# Kitchen Theme



## Elza (Jun 21, 2004)

Does anyone have any good ideas on a theme for the kitchen...People always migrate to the kitchen at my parties and it's the one room I am always at a loss on what to do with. I usually just cover walls, counters and cabinets with black plastic, turning it into one big dark whole.

Thanks for any ideas
Elza ~ where dark never sleeps


----------



## CreepyKitty (Jul 19, 2004)

Hrmm do you have a particular theme to your party? I have decided to make mine into the Mad Hatter's room for my Halloween party putting up Hatter symbols and what-not having to do with the game. Other than that my normal decorations for it are gonna be sort of like a Witch's Kitchen.. Not that it isn't already but I have gotten a few cool witchy decorations to put in there.


----------



## llondra (Sep 29, 2004)

I'm with CreepyKitty - if you have a theme, maybe try and think along those lines first. If you don't have a particular theme:

* Bone Processing Unit (pots with water and bones on the stove for boiling the bones, sink filled with suds and bones for cleaning the bones, rags next to a polisher and bones for polishing the bones, etc.)
* Along the lines of a Witch's Kitchen - maybe pick a particular witch, like the witch from Hansel and Gretel.
* Countess Bathory's Kitchen. Ugh!
* Hannibal Lecter's Kitchen. Double-ugh!!


----------



## FontGeek (May 7, 2005)

Mad scientist's Laboratory, bubbling brews, interesting things under glass, flasks of colored liquid (drinkable), if it is an adult party, put the bar/serving area there with Igor serving.
If you want to do heavier decorating, you can do the same thing with a witch's/warlock's/wizard's lab or kitchen. The scientist angle is easier to pull off because it is as modern as you want it to be, and you can add all the fun modern stuff you want, plasma balls, lasers, etc. You can also post all kinds of signs warning about a mad scientist at work, use all the hazardous symbols and references you want.

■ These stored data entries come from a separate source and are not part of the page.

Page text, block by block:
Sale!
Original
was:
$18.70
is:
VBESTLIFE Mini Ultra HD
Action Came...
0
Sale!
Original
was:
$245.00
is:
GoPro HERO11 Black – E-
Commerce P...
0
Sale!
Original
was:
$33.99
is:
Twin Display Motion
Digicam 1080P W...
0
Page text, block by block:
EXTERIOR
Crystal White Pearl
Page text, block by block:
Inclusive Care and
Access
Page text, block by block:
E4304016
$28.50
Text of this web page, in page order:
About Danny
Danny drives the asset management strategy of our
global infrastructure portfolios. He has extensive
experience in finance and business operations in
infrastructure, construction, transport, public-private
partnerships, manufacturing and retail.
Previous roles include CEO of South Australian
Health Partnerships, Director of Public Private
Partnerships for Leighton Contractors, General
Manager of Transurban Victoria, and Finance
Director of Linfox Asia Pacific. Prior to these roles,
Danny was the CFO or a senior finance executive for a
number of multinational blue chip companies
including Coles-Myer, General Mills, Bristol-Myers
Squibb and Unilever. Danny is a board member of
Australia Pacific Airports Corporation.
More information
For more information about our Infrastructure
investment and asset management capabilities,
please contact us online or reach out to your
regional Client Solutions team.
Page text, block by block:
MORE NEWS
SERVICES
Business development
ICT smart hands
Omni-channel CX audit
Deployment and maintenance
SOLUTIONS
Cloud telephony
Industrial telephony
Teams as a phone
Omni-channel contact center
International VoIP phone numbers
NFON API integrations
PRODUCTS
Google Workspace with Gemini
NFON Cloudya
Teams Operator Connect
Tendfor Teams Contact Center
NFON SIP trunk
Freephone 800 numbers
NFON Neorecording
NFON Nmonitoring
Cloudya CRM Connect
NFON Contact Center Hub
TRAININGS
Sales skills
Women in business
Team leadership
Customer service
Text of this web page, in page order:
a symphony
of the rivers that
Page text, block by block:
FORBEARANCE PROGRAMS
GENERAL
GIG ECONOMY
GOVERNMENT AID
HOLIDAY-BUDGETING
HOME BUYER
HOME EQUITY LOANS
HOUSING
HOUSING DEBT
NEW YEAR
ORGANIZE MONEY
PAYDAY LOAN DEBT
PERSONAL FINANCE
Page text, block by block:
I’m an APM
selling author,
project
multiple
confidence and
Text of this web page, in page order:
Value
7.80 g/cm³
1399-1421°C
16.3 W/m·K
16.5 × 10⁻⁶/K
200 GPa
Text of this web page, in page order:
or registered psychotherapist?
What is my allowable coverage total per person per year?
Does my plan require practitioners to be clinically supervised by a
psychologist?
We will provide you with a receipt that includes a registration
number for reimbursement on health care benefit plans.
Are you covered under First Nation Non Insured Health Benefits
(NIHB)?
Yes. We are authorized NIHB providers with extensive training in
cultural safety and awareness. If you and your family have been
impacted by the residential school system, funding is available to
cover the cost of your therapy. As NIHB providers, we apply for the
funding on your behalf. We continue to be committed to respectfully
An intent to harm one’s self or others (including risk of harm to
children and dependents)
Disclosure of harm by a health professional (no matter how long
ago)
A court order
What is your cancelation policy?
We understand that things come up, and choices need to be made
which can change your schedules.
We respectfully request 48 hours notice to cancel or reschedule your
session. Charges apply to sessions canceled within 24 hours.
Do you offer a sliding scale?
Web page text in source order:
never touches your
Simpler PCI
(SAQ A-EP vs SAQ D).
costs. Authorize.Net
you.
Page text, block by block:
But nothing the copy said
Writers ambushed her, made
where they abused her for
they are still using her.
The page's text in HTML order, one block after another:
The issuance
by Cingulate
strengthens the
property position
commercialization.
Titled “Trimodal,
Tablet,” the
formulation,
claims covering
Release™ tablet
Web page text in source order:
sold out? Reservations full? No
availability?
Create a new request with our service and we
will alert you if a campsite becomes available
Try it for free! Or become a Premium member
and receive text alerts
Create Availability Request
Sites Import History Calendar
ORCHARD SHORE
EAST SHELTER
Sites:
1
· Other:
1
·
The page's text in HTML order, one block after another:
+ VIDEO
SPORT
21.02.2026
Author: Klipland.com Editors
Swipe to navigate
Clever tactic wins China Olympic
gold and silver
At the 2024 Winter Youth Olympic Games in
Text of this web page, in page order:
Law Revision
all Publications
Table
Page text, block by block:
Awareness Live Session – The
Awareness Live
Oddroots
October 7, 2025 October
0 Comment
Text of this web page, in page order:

You could also do a potion shop ala Harry Potter genre. Make an "Ancient" recipe book (parchment paper, and some fun typefaces will do wonders).

A lot of it comes down to the same thing CreepyKitty asked, What's the theme, also, what is the age group(s) of the guests, and what kind of atmosphere or ambience do you want. Don't make something that will gross people out, there's no point in making food if you are going to scare people away from eating it.

FontGeek


----------



## Skulkin (Jul 27, 2005)

My kitchen is a morgue complete with drawers and blue feet with custom toe tags. The fridge is a Cryrogenic Chamber, with a screaming guys frozen face popping through. There's also an autopsy/amputation table. Dead mice in the pots and pans hanging from the pot rack, **** roaches on the walls and ceilings. We used to serve the food in there (we always asked our guests if they would mind eating in the morgue) but there was a logistics problem so we've since moved the food to the garage. It's better, because the Hazardous Waste Barrels, among other things, are in the garage. Skulkin


----------



## drmort (Sep 30, 2004)

my kitch is smaller but I have it decorated w/ bats/mice and a witches small fogger and wall hangings. I put fake menus up such as RIP Pizza w/ bonemeal crust or poached piranha...you get the idea.


----------



## Trinidee (Sep 28, 2004)

My kitchen is a fotune teller room.
I have pictures of it in my Photo bucket.We are going to have a card reader and a palm reader along with playing with the Ouija board and doing a little EVP.(Recording spirits from beyond) only for those that want to participate.To check out the picture go to my photo bucket and they are under Castle Sharp.


----------



## MsMeeple (Aug 21, 2004)

Trinidee said:


> My kitchen is a fotune teller room.
> I have pictures of it in my Photo bucket.We are going to have a card reader and a palm reader along with playing with the Ouija board and doing a little EVP.(Recording spirits from beyond) only for those that want to participate.To check out the picture go to my photo bucket and they are under Castle Sharp.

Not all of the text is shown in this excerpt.